Any advise will be really helpful.
Most Popular Reply

Kyle,
Great questions, I've coached over 1,000 investors through these types of issues, working for three years with Robert Kiyosaki which was like drinking from a fire hose as people faced these kinds of issues. Let me see if I can help:
- Talking to an expert who knows a lot about reverse mortgages is a good start. Mark Schow is a friend of mine who was the head of his state mortgage association, he did thousands of investment loans for "Rich Dad, Poor Dad" clients and was one of the largest reverse mortgage brokers in the country. He will give you some free advice and will know the rules. Inbox me and I'll give you his email and phone number if you would like.
- Depending upon your father's financial situation, and the equity that is in the home, I don't know if a refinance would be possible? This might mean you wouldn't have to sell in such a timeframe (although market indicators for California say that the next year is a great time to sell). This only becomes important if the two of you don't have the ability to come up with the renovation funding.
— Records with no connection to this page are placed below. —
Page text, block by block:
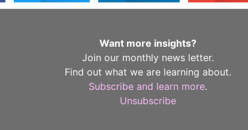
Want more insights?
Join our monthly news letter.
Find out what we are learning about.
Subscribe and learn more.
Unsubscribe

- Private/Hard money lenders who might be willing to go into a second position to give you the renovation funds to be able to get the house into top shape would be an option to check into. While these types of funds may carry high interest rates, it's often not a bad solution if its for short term and you can afford the carrying costs. I know of one such lender with interest rates in the high 6's for CA borrowers.
- Even more desirable, could you get a home equity line of credit on your home, or even a car loan against a paid off car to be able to have funds that could be used? You could have an attorney draw up a promissory note that your father signs (keeps things from getting difficult if other family members are involved), and then put the money into the renovations with a commitment that you receive a portion of the upside for helping....everyone wins!
- Look at the comps with a realtor that does flips, see how much value would be gained commiserate with the renovations required. This will tell you whether you would likely want to sell without doing renovation or not. Removing wallpaper, painting, taking up carpet to reveal hardwood floors in good shape, updating lighting, door knobs, front doors, and landscaping are all good investments that pay back a great deal, and might not cost nearly as much as you think.
- Certainly you can shop the house to investors, check Zillow, get two or three realtor opinions, and with the feeding frenzy that exists, someone else may see upside in being able to make a profit for putting in the efforts, and might pay you a retail price for the current condition. This "Buy High, Sell Higher" philosophy is risky in my opinion, but when inventory is low and capital plentiful, there are people out there ready to take the gamble. This option doesn't give you the opportunity to learn as an investor, and you are giving someone else the opportunity to make a handsome profit for saving three or four weeks of work and figuring out the capital side of the business. (If life is really hectic it might be worth it).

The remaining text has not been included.